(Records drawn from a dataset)
====

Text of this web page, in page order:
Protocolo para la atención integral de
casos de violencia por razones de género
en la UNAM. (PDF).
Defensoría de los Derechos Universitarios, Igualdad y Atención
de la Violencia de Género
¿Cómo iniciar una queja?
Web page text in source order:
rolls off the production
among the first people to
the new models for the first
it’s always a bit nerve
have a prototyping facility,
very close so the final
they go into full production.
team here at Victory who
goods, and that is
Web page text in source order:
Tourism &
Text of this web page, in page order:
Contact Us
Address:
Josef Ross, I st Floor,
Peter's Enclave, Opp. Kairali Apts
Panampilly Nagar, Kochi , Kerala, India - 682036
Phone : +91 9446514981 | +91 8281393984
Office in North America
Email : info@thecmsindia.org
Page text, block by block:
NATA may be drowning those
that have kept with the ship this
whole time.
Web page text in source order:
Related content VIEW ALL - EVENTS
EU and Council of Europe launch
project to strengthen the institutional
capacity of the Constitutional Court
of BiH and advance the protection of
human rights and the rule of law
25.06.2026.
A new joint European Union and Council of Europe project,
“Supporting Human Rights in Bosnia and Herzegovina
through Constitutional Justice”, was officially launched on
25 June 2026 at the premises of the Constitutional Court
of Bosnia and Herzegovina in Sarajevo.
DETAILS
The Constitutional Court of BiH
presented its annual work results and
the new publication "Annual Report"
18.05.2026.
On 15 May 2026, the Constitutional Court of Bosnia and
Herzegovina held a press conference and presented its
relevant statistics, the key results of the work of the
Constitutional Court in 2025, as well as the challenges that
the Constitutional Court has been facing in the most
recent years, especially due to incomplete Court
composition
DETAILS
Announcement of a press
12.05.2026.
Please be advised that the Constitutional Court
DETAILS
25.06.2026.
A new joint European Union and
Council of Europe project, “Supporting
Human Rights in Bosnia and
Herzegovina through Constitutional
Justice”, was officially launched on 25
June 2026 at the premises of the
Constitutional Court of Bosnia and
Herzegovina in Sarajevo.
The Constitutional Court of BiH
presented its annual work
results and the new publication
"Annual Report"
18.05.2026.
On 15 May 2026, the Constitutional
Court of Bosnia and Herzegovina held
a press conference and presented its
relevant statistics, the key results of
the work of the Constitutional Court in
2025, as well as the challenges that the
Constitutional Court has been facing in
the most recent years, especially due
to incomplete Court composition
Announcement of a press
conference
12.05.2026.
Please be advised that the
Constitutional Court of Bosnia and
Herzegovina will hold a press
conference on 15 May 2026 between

====

_DESCRIPTION OF THE TASK_:
The lines to reproduce run from the one that contains "EU and Council of Europe launch" through the last line above; copy them exactly.

_ANSWER BELOW_:
EU and Council of Europe launch
project to strengthen the institutional
capacity of the Constitutional Court
of BiH and advance the protection of
human rights and the rule of law
25.06.2026.
A new joint European Union and Council of Europe project,
“Supporting Human Rights in Bosnia and Herzegovina
through Constitutional Justice”, was officially launched on
25 June 2026 at the premises of the Constitutional Court
of Bosnia and Herzegovina in Sarajevo.
DETAILS
The Constitutional Court of BiH
presented its annual work results and
the new publication "Annual Report"
18.05.2026.
On 15 May 2026, the Constitutional Court of Bosnia and
Herzegovina held a press conference and presented its
relevant statistics, the key results of the work of the
Constitutional Court in 2025, as well as the challenges that
the Constitutional Court has been facing in the most
recent years, especially due to incomplete Court
composition
DETAILS
Announcement of a press
12.05.2026.
Please be advised that the Constitutional Court
DETAILS
25.06.2026.
A new joint European Union and
Council of Europe project, “Supporting
Human Rights in Bosnia and
Herzegovina through Constitutional
Justice”, was officially launched on 25
June 2026 at the premises of the
Constitutional Court of Bosnia and
Herzegovina in Sarajevo.
The Constitutional Court of BiH
presented its annual work
results and the new publication
"Annual Report"
18.05.2026.
On 15 May 2026, the Constitutional
Court of Bosnia and Herzegovina held
a press conference and presented its
relevant statistics, the key results of
the work of the Constitutional Court in
2025, as well as the challenges that the
Constitutional Court has been facing in
the most recent years, especially due
to incomplete Court composition
Announcement of a press
conference
12.05.2026.
Please be advised that the
Constitutional Court of Bosnia and
Herzegovina will hold a press
conference on 15 May 2026 between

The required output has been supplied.